Bestellinformation
| Produkt | Katalog # | EINHEIT | Preis | ANZAHL | Favoriten | |
Histone Deacetylase 4 (HDAC4) Double Nickase Plasmid (m) | sc-431586-NIC | 20 µg | $410.00 |
Das murine Hdac4 kodiert Histondeacetylase 4 (HDAC4), eine HDAC der Klasse IIa, die zwischen Zellkern und Zytoplasma pendelt und dadurch signalabhängige Phosphorylierung mit der Chromatinregulation koppelt. HDAC4 fungiert vor allem als transkriptioneller Korepressor, indem es mit Faktoren wie MEF2 assoziiert und so acetylierungsabhängige Genprogramme moduliert, die die Myogenese, die aktivitätsregulierte Transkription in Neuronen und die Skelettentwicklung steuern. Seine Lokalisation und Aktivität integrieren Ca2+/Calmodulin-abhängige Kinasen sowie 14-3-3-Signale und verknüpfen so extrazelluläre Reize mit der epigenetischen Kontrolle von Differenzierung und Stressantworten. Fehlregulierte, HDAC4-abhängige Transkriptionsnetzwerke wurden in Mausmodellen mit neuroentwicklungsbezogenen und neurodegenerativen Phänotypen, kardialem Remodeling und Muskelpathologien in Verbindung gebracht, was HDAC4 als mechanistischen Knotenpunkt für Studien zu Chromatin und Signalübertragung unterstützt.

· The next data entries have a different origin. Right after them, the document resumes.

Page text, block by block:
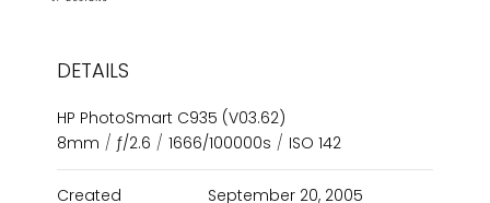
DETAILS
HP PhotoSmart C935 (V03.62)
8mm / ƒ/2.6 / 1666/100000s / ISO 142
Created
September 20, 2005
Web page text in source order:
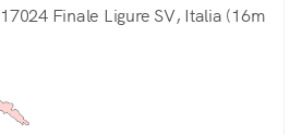
Finale Ligure SV, Italia (16m
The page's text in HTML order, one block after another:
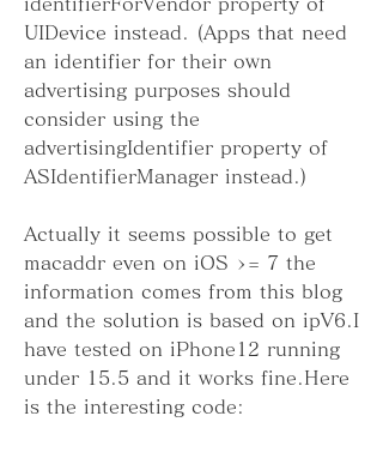
UIDevice instead. (Apps that need
an identifier for their own
advertising purposes should
consider using the
advertisingIdentifier property of
ASIdentifierManager instead.)
Actually it seems possible to get
macaddr even on iOS >= 7 the
information comes from this blog
and the solution is based on ipV6.I
have tested on iPhone12 running
under 15.5 and it works fine.Here
is the interesting code:
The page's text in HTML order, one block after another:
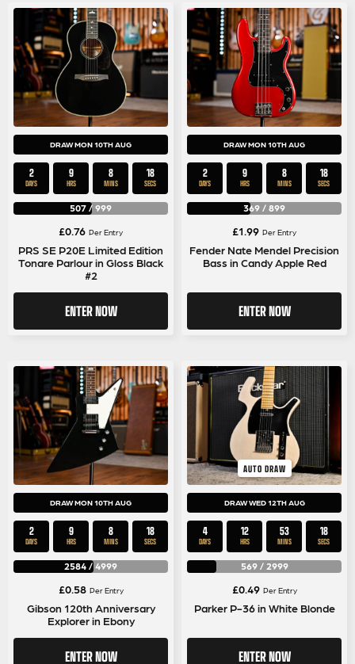
DRAW MON 10TH AUG
2
DAYS
9
HRS
8
MINS
17
SECS
507 / 999
£0.76 Per Entry
PRS SE P20E Limited Edition
Tonare Parlour in Gloss Black
#2
ENTER NOW
DRAW MON 10TH AUG
2
DAYS
9
HRS
8
MINS
17
SECS
369 / 899
£1.99 Per Entry
Fender Nate Mendel Precision
Bass in Candy Apple Red
ENTER NOW
DRAW MON 10TH AUG
2
DAYS
9
HRS
8
MINS
17
SECS
2584 /4999
£0.58 Per Entry
Gibson 120th Anniversary
Explorer in Ebony
ENTER NOW
AUTO DRAW
DRAW WED 12TH AUG
4
DAYS
12
HRS
53
MINS
17
SECS
569/ 2999
£0.49 Per Entry
Parker P-36 in White Blonde
ENTER NOW
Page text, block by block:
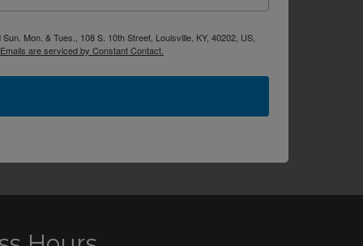
Mon. & Tues., 108 S. 10th Street, Louisville, KY, 40202, US,
Emails are serviced by Constant Contact.
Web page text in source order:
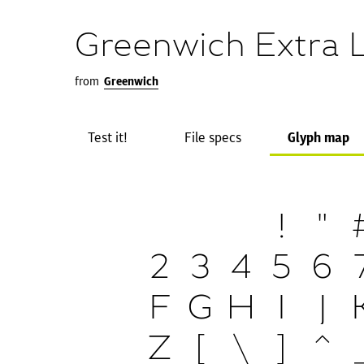
Greenwich Extra
from Greenwich
Test it! File specs Glyph map
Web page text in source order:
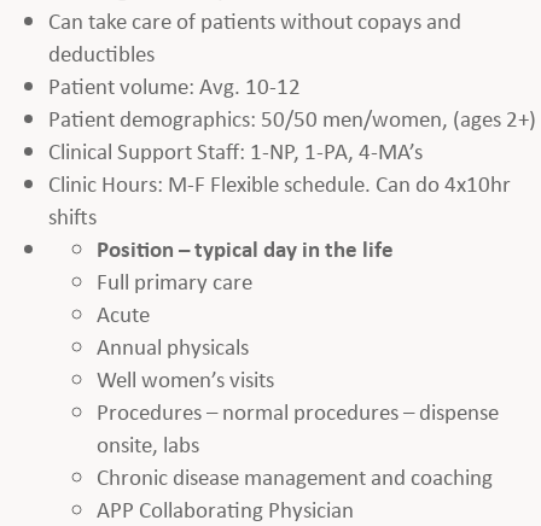
Can take care of patients without copays and
deductibles
Patient volume: Avg. 10-12
Patient demographics: 50/50 men/women, (ages 2+)
Clinical Support Staff: 1-NP, 1-PA, 4-MA’s
Clinic Hours: M-F Flexible schedule. Can do 4x10hr
shifts
Position – typical day in the life
Full primary care
Acute
Annual physicals
Well women’s visits
Procedures – normal procedures – dispense
onsite, labs
Chronic disease management and coaching
APP Collaborating Physician
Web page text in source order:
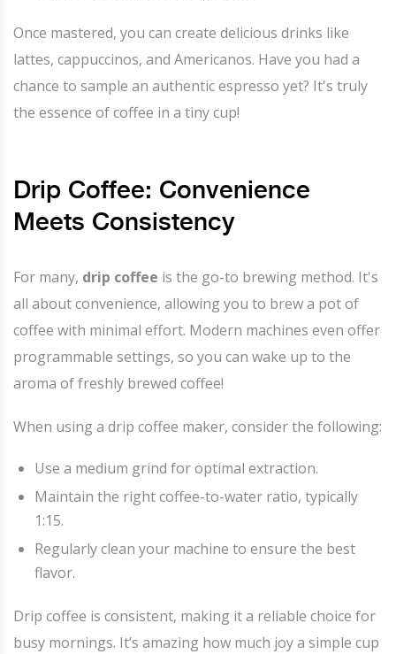
Once mastered, you can create delicious drinks like
lattes, cappuccinos, and Americanos. Have you had a
chance to sample an authentic espresso yet? It's truly
the essence of coffee in a tiny cup!
Drip Coffee: Convenience
Meets Consistency
For many, drip coffee is the go-to brewing method. It's
all about convenience, allowing you to brew a pot of
coffee with minimal effort. Modern machines even offer
programmable settings, so you can wake up to the
aroma of freshly brewed coffee!
When using a drip coffee maker, consider the following:
Use a medium grind for optimal extraction.
Maintain the right coffee-to-water ratio, typically
1:15.
Regularly clean your machine to ensure the best
flavor.
Drip coffee is consistent, making it a reliable choice for
busy mornings. It’s amazing how much joy a simple cup
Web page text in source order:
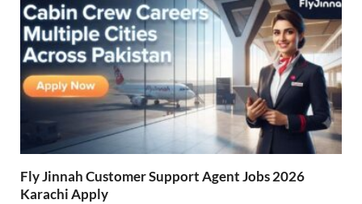
Fly Jinnah Customer Support Agent Jobs 2026
Karachi Apply
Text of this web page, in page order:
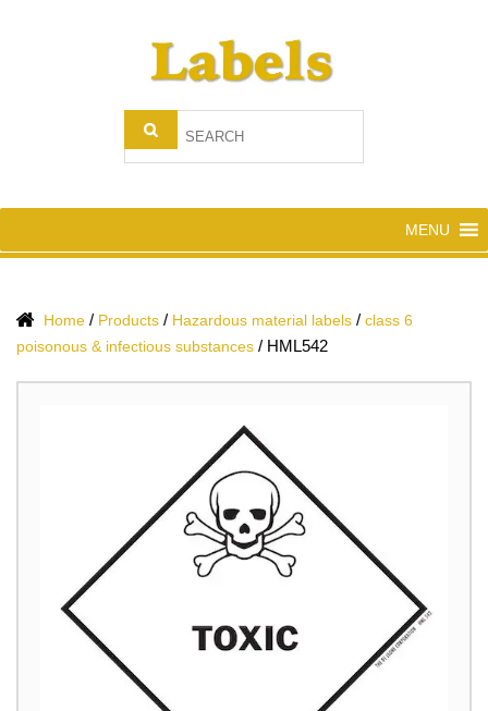
MENU
Home / Products / Hazardous material labels / class 6
poisonous & infectious substances / HML542
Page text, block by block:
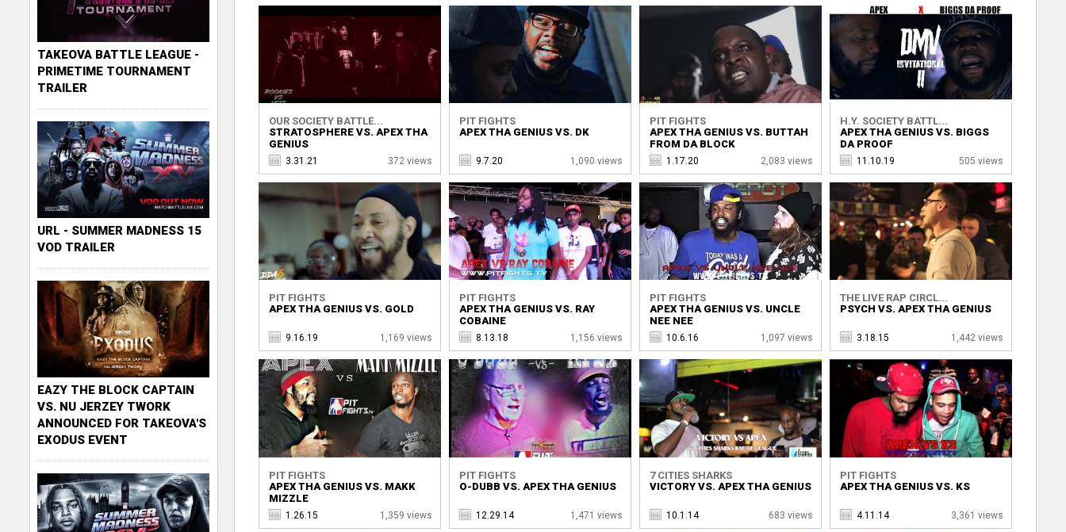
OUR SOCIETY BATTLE...
STRATOSPHERE VS. APEX THA
GENIUS
3.31.21 372 views
PIT FIGHTS
APEX THA GENIUS VS. DK
9.7.20 1,090 views
PIT FIGHTS
APEX THA GENIUS VS. BUTTAH
FROM DA BLOCK
1.17.20 2,083 views
H.Y. SOCIETY BATTL...
APEX THA GENIUS VS. BIGGS
DA PROOF
11.10.19 505 views
PIT FIGHTS
APEX THA GENIUS VS. GOLD
9.16.19 1,169 views
PIT FIGHTS
APEX THA GENIUS VS. RAY
COBAINE
8.13.18 1,156 views
PIT FIGHTS
APEX THA GENIUS VS. UNCLE
NEE NEE
10.6.16 1,097 views
THE LIVE RAP CIRCL...
PSYCH VS. APEX THA GENIUS
3.18.15 1,442 views
PIT FIGHTS
APEX THA GENIUS VS. MAKK
MIZZLE
1.26.15 1,359 views
PIT FIGHTS
O-DUBB VS. APEX THA GENIUS
12.29.14 1,471 views
7 CITIES SHARKS
VICTORY VS. APEX THA GENIUS
10.1.14 683 views
PIT FIGHTS
APEX THA GENIUS VS. KS
4.11.14 3,361 views
TAKEOVA BATTLE LEAGUE -
PRIMETIME TOURNAMENT
TRAILER
URL - SUMMER MADNESS 15
VOD TRAILER
EAZY THE BLOCK CAPTAIN
VS. NU JERZEY TWORK
ANNOUNCED FOR TAKEOVA'S
EXODUS EVENT
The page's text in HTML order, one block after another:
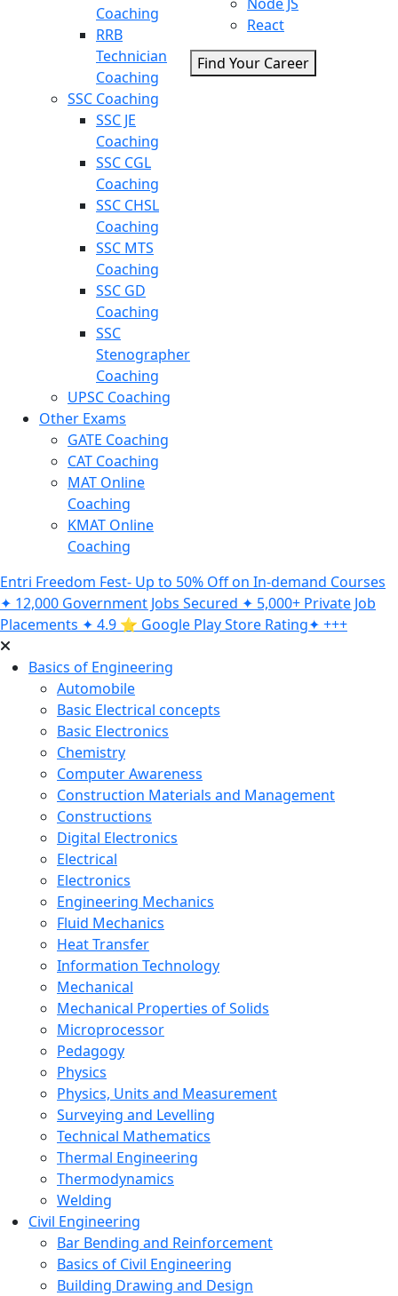
Coaching
RRB
Technician
Coaching
SSC Coaching
SSC JE
Coaching
SSC CGL
Coaching
SSC CHSL
Coaching
SSC MTS
Coaching
SSC GD
Coaching
SSC
Stenographer
Coaching
UPSC Coaching
Other Exams
GATE Coaching
CAT Coaching
MAT Online
Coaching
KMAT Online
Coaching
React
Find Your Career
Entri Freedom Fest- Up to 50% Off on In-demand Courses
✦ 12,000 Government Jobs Secured ✦ 5,000+ Private Job
Placements ✦ 4.9 ⭐️ Google Play Store Rating✦ +++
Basics of Engineering
Automobile
Basic Electrical concepts
Basic Electronics
Chemistry
Computer Awareness
Construction Materials and Management
Constructions
Digital Electronics
Electrical
Electronics
Engineering Mechanics
Fluid Mechanics
Heat Transfer
Information Technology
Mechanical
Mechanical Properties of Solids
Microprocessor
Pedagogy
Physics
Physics, Units and Measurement
Surveying and Levelling
Technical Mathematics
Thermal Engineering
Thermodynamics
Welding
Civil Engineering
Bar Bending and Reinforcement
Basics of Civil Engineering
Building Drawing and Design
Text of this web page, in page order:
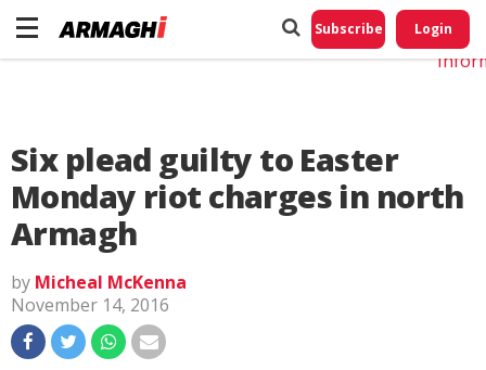
Subscribe Login
Six plead guilty to Easter
Monday riot charges in north
Armagh
by Micheal McKenna
November 14, 2016
Do
My
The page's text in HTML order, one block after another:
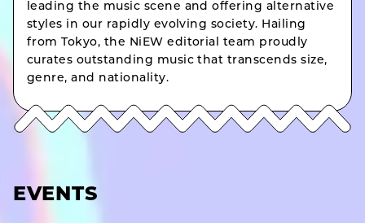
leading the music scene and offering alternative
styles in our rapidly evolving society. Hailing
from Tokyo, the NiEW editorial team proudly
curates outstanding music that transcends size,
genre, and nationality.
EVENTS
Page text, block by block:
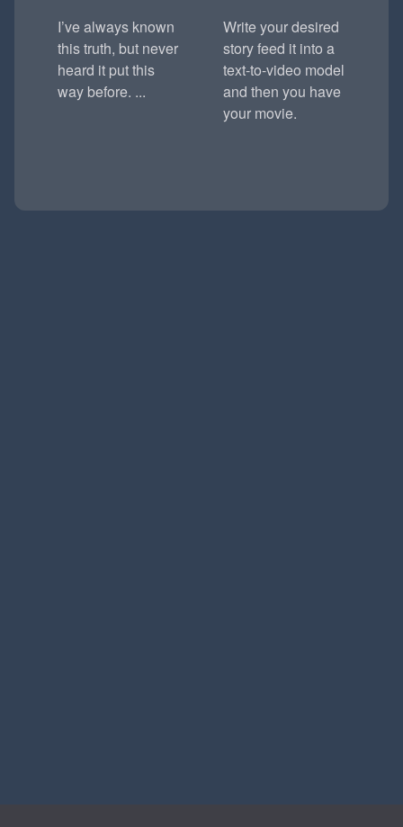
I’ve always known
this truth, but never
heard it put this
way before. ...
Write your desired
story feed it into a
text-to-video model
and then you have
your movie.
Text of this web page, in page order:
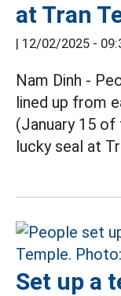
at Tran
| 12/02/2025 -
Nam Dinh -
lined up from
(January 15
lucky seal at
Set up a
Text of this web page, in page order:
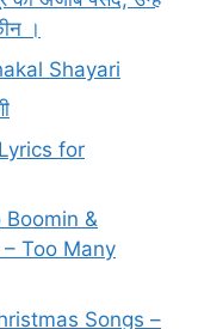
।
Shayari
for
&
Too Many
Songs –
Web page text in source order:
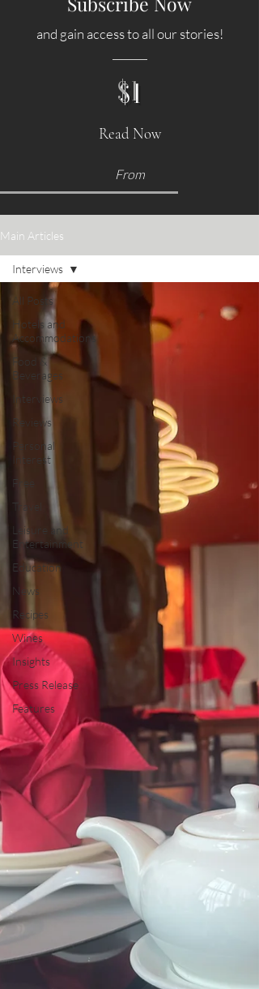
and gain access to all our stories!
$1
Read Now
From
Main Articles
All Posts
Hotels and
Accommodations
Food &
Beverages
Interviews
Reviews
Personal
Interest
Free
Travel
Leisure and
Entertainment
Education
News
Recipes
Wines
Insights
Press Release
Features
Interviews

Histone Deacetylase 4 (HDAC4) Das Double-Nickase-Plasmid (m) besteht aus einem aufeinander abgestimmten Plasmidpaar, das für die hochspezifische Bearbeitung des Hdac4-Lokus in mouse-Zelllinien entwickelt wurde. Jedes Plasmid exprimiert eine Cas9-D10A-Nickase und eine spezifische sgRNA, die auf entgegengesetzte DNA-Stränge innerhalb von Hdac4 abzielt. Wenn sie auf benachbarte Stellen auf entgegengesetzten DNA-Strängen gerichtet sind, erzeugen die beiden Nickasen versetzte Einzelstrang-Schnitte, die zusammen einen versetzten Doppelstrangbruch erzeugen, was eine koordinierte On-Target-Aktivität beider Guides erfordert. Der resultierende DNA-Bruch wird durch endogene zelluläre Reparaturwege behoben, meist durch nicht-homologe Endverknüpfung (NHEJ), was zu Insertionen oder Deletionen führt, die die Hdac4-Funktion stören. Durch die Notwendigkeit einer doppelten sgRNA-Bindung am Zielort erhöht der Doppel-Nick-Ansatz die Spezifität der Bearbeitung und bietet eine komplementäre CRISPR-Strategie für Anwendungen, bei denen eine zusätzliche Kontrolle über die Zielgenauigkeit gewünscht ist.
Um eine effiziente Identifizierung editierter Zellen zu unterstützen, kodiert ein Plasmid GFP zur fluoreszierenden Visualisierung transfizierter Populationen, während das Begleitplasmid ein Puromycin-Resistenzgen für die Antibiotika-Selektion trägt. Zusammen unterstützen diese Merkmale eine effiziente Anreicherung co-transfizierter Populationen und vereinfachen die Validierung von Klonen mit Hdac4-Störung.
Nur für Forschungszwecke. Nicht für diagnostische oder therapeutische Zwecke bestimmt.